To Have coverMy second novel, To Have and to Hold, is going to be published as an e-book in less than 2 weeks, on 8 May, and then in paperback on June 19. That’s both incredibly exciting – it feels as though having a second book in print might just give me membership of the elusive Proper Author club, but also rather scary because it means I’m about to embark upon the part of my job I like least – actually trying to persuade people to go out and buy the book!

Of course, that’s not entirely, or even primarily my responsibility (thank goodness). There’s a fantastic team of creative, talented and enthusiastic professionals at Hodder who do all the hard work, but I do have to do my share of sidling into local bookshops and murmuring inaudibly “Hi, my name’s Helen, I’ve umm, written an, erm, book, and it’s erm, well, coming out quite soon. Is there any chance, I mean I know there probably isn’t, and you’re busy and umm well, don’t worry about it…” at which point they probably look slightly bemused and point out that they don’t actually work there, and I go even redder in the face, and turn tail and run. Or something like that.

In all seriousness, I do find the publicity part incredibly shy-making, even though it’s integral to the whole process – after all, there’s not much point me writing if no-one ever reads what I’ve written. Many geniuses are never discovered in their own lifetime, but a) I am not anything remotely approaching a genius, and b) I have very little interest in post-humous success, but a strong desire for people to read and hopefully enjoy what I’ve written right now. And then, you know, tell me. Needy, me?

At one point it seemed as though getting published would be the pinnacle of success and achievement, but, as with many things in life, when you reach what you thought was the pinnacle it turns out to be a mere plateau, and you can see the summit still way, way out of reach above you. This time last year, in my naivety, I had no idea that even getting stocked in a big bookshop like Waterstones, or a supermarket, was so hard. But thinking about it, it makes sense. There are hundreds of books published each year in my genre alone, there is no physical way they could all get shelf space.

Of course, e-books have changed things slightly, but even these sales depend on people knowing about it in the first place. Which is where that much talked about ‘word of mouth’ comes in. So, here’s my plea – if you enjoyed Two for Joy, or like reading my blog, then please, pretty please, do tell people about it, tell them about To Have and to Hold coming out, post a review on Amazon or Goodreads.

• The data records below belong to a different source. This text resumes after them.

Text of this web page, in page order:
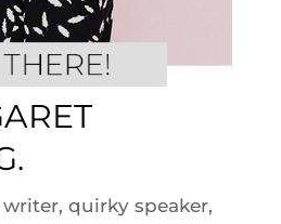
writer, quirky speaker,
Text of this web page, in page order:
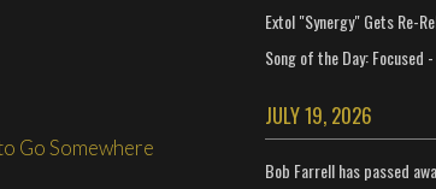
Go Somewhere
Extol "Synergy" Gets Re-
Song of the Day: Focused
JULY 19, 2026
Bob Farrell has passed
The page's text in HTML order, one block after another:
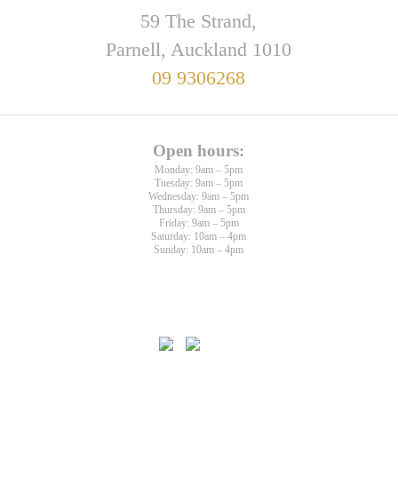
59 The Strand,
Parnell, Auckland 1010
09 9306268
Open hours:
Monday: 9am – 5pm
Tuesday: 9am – 5pm
Wednesday: 9am – 5pm
Thursday: 9am – 5pm
Friday: 9am – 5pm
Saturday: 10am – 4pm
Sunday: 10am – 4pm
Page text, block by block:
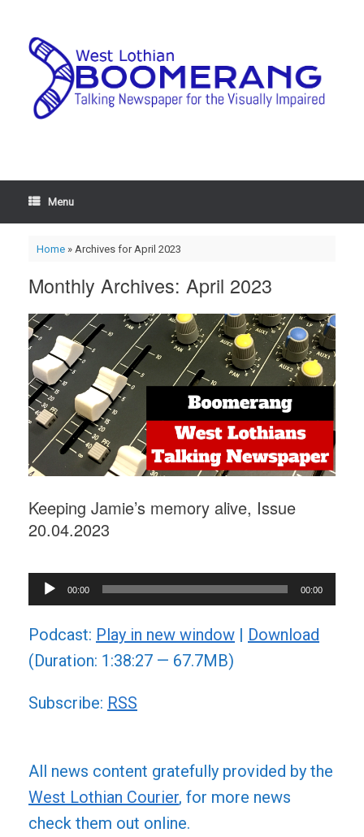
Menu
Home» Archives for April 2023
Monthly Archives: April 2023
Keeping Jamie’s memory alive, Issue
20.04.2023
Audio
Player
00:00 00:00
Podcast: Play in new window | Download
(Duration: 1:38:27 — 67.7MB)
Subscribe: RSS
All news content gratefully provided by the
West Lothian Courier, for more news
check them out online.
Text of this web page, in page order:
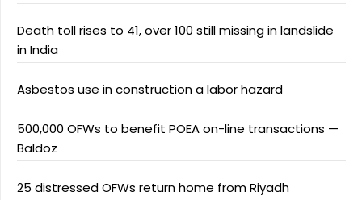
Death toll rises to 41, over 100 still missing in landslide
in India
Asbestos use in construction a labor hazard
500,000 OFWs to benefit POEA on-line transactions —
Baldoz
25 distressed OFWs return home from Riyadh

And, just to whet your appetite for To Have and to Hold, here is the cover blurb created by my fabulous editor:

From the outside, Ella has the happy marriage, the cute kids and the comfortable home – inside, she craves something more. But giving in to temptation will stir up a whole heap of trouble . . .

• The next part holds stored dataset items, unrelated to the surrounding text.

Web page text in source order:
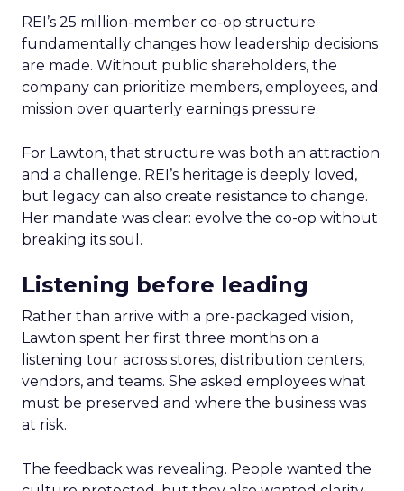
REI’s 25 million-member co-op structure
fundamentally changes how leadership decisions
are made. Without public shareholders, the
company can prioritize members, employees, and
mission over quarterly earnings pressure.
For Lawton, that structure was both an attraction
and a challenge. REI’s heritage is deeply loved,
but legacy can also create resistance to change.
Her mandate was clear: evolve the co-op without
breaking its soul.
Listening before leading
Rather than arrive with a pre-packaged vision,
Lawton spent her first three months on a
listening tour across stores, distribution centers,
vendors, and teams. She asked employees what
must be preserved and where the business was
at risk.
The feedback was revealing. People wanted the
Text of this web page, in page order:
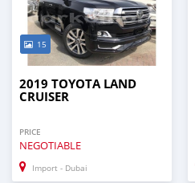
15
2019 TOYOTA LAND
CRUISER
PRICE
NEGOTIABLE
Import - Dubai
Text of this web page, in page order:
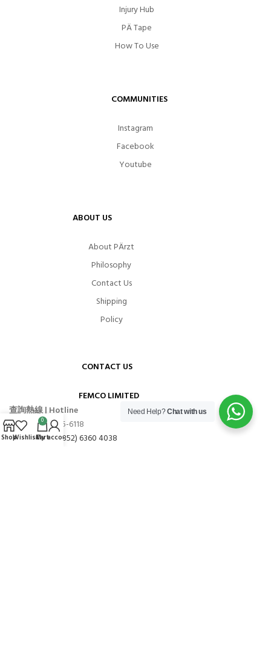
Injury Hub
PÄ Tape
How To Use
COMMUNITIES
Instagram
Facebook
Youtube
ABOUT US
About PÄrzt
Philosophy
Contact Us
Shipping
Policy
CONTACT US
FEMCO LIMITED
查詢熱線 | Hotline
TEL: (+852) 2665-6118
WHATSAPP: (+852) 6360 4038
Need Help?Chat with us
ShopWishlist
0
Cart
My account
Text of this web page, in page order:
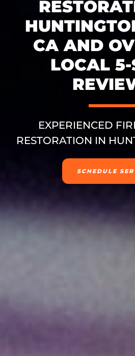
CA AND
LOCAL 5-
EXPERIENCED
RESTORATION IN
SCHEDULE
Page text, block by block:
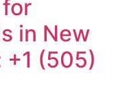
in New
+1 (505)
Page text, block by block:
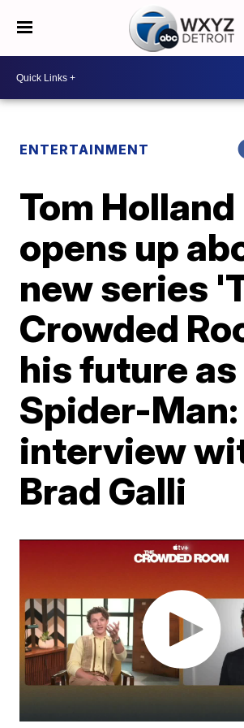
ENTERTAINMENT
Tom Holland
opens up
new series
Crowded
his future as
Spider-Man:
interview
Brad Galli
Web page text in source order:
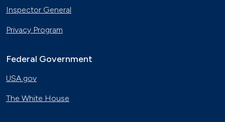
Inspector General
Privacy Program
Federal Government
USA.gov
The White House
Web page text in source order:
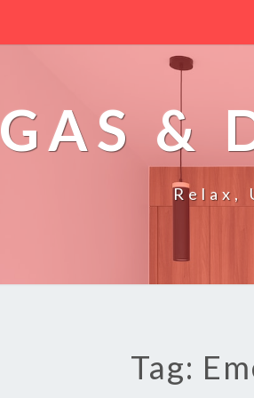
GAS &
Relax,
Tag:
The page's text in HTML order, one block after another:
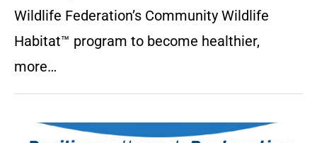
Wildlife Federation’s Community Wildlife
Habitat™ program to become healthier,
more…
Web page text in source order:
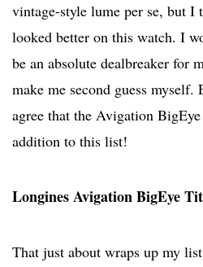
vintage-style lume per se, but I
looked better on this watch. I
be an absolute dealbreaker for
make me second guess
agree that the Avigation
addition to this list!
Longines Avigation BigEye
That just about wraps up my
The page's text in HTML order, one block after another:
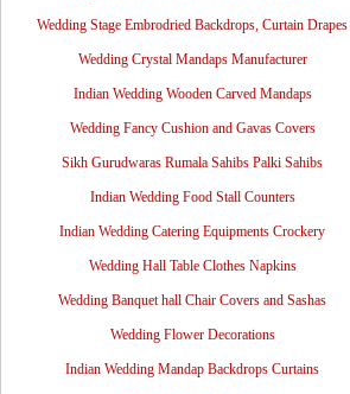
Wedding Stage Embrodried Backdrops, Curtain Drapes
Wedding Crystal Mandaps Manufacturer
Indian Wedding Wooden Carved Mandaps
Wedding Fancy Cushion and Gavas Covers
Sikh Gurudwaras Rumala Sahibs Palki Sahibs
Indian Wedding Food Stall Counters
Indian Wedding Catering Equipments Crockery
Wedding Hall Table Clothes Napkins
Wedding Banquet hall Chair Covers and Sashas
Wedding Flower Decorations
Indian Wedding Mandap Backdrops Curtains
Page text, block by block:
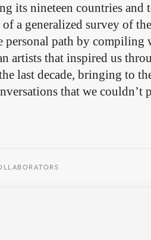
its nineteen countries and
of a generalized survey of
personal path by compiling
artists that inspired us
last decade, bringing to
that we couldn’t

Imogen’s relationship with Pete was once fun and carefree but since they’ve become parents, everything is different. Then an accident provides the catalyst for a life-changing decision.

Fifteen-year-old Phoebe is miserable at home and at school. And now her dad, who was always her ally, seems completely distracted by something – or someone. Maybe it’s time Phoebe took a stand, and took control of her own life.

As Ella, Imogen and Phoebe contemplate taking the biggest risk of their lives, marriages, families and friendships hang in the balance. Should they take the leap, or will they risk losing everything?